The relief was so intense that she was almost limp with it. Please, God, please, God, please let that be the answer. Let it all have been a terrible mistake. Let it not have been about me at all.
What she wanted most in the world at that moment was for that to be true. If it was, she could put the whole terrible experience safely behind her and just go on with her life.
"Or maybe it was the other way around." They stopped at an intersection, and McCabe looked at her as he spoke. "Maybe the killer went to her room first, killed her, figured out his mistake and came after you. Maybe it was you he wanted dead. Maybe you were the target."
Doing her best to keep her face expressionless, Maddie met his gaze.
"Why?" she asked simply.
"Yeah, why?" Jon asked. "Why on earth would a hit man want to murder Maddie?"
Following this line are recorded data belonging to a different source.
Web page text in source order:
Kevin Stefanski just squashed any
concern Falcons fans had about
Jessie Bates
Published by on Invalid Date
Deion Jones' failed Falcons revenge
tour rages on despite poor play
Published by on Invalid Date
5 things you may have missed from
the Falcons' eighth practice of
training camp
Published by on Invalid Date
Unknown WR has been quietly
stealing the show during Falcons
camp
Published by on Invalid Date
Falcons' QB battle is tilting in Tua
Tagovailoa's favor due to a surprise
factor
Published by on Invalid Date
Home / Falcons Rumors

"I have no idea," McCabe said, and glanced at Maddie again. "That's why I'm asking you one more time, and I want you to rack your brain before you answer: Do you know anyone, anyone at all, who might want you dead or have something to gain from your death?"
His gaze reverted to the road as the light changed and they started moving again. Maddie had no idea whether she had imagined the glimmer of doubt in his eyes or not.
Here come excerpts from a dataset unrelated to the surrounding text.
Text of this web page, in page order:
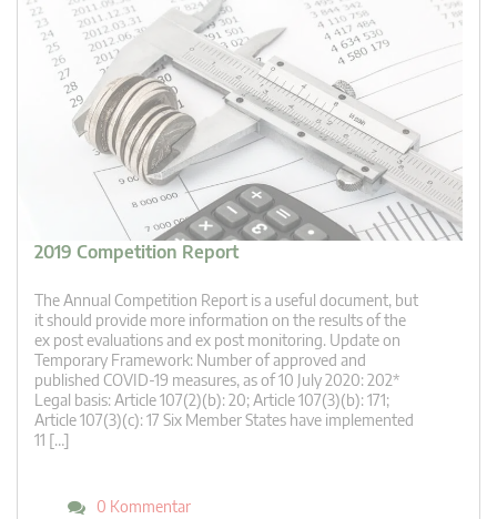
2019 Competition Report
The Annual Competition Report is a useful document, but
it should provide more information on the results of the
ex post evaluations and ex post monitoring. Update on
Temporary Framework: Number of approved and
published COVID-19 measures, as of 10 July 2020: 202*
Legal basis: Article 107(2)(b): 20; Article 107(3)(b): 171;
Article 107(3)(c): 17 Six Member States have implemented
11 […]
0 Kommentar

What she did know was that her palms were damp. "No," she said.
He didn't reply to that. For a moment there was no sound in the car except the hum of the air-conditioning.
"Here we are." McCabe swung into the semicircular drive that fronted the hotel. A waist-high hedge of hot-pink azaleas lined the drive. Beneath the white-columned portico, a uniformed bellman loaded luggage onto a cart. A black Honda with a parking valet at the wheel pulled away from the entrance as the couple who owned the car disappeared inside. The only sign of the previous night's tragedy was the police car parked just past the entrance. "So, you two—you got plans for the rest of the day?"
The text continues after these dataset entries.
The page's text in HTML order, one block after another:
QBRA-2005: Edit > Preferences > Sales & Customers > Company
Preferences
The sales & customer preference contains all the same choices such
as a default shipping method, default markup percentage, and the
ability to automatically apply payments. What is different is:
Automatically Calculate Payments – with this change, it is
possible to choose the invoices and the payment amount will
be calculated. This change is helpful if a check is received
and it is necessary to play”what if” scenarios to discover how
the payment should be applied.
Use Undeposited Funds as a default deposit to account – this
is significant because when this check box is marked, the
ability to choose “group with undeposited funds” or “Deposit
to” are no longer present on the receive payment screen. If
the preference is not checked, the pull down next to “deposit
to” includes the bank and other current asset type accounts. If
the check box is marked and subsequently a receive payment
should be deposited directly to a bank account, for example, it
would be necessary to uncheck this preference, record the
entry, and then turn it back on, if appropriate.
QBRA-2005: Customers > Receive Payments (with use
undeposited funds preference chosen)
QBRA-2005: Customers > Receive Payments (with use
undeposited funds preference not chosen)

"We grab our luggage and head for the airport," Jon said as McCabe stopped the car. "That pretty much sums it up."
"Want a ride?" McCabe's question was directed at Maddie.
"No." Maddie was already opening her door. "We'll catch a cab. Thanks."
"Hang on a minute." McCabe leaned over and caught her by the wrist as Jon opened the back door. "I have something I need to say to you."
His hand was warm and dry, big, long-fingered. She'd always liked men with big hands, she thought in that first fleeting instant of surprise at being grabbed. Then she frowned. FBI agents with big hands, however, were in a whole separate category. One she didn't want anything to do with.
She tried to tug her hand free without result. If anything, he tightened his grip. Her eyes met his, narrowed.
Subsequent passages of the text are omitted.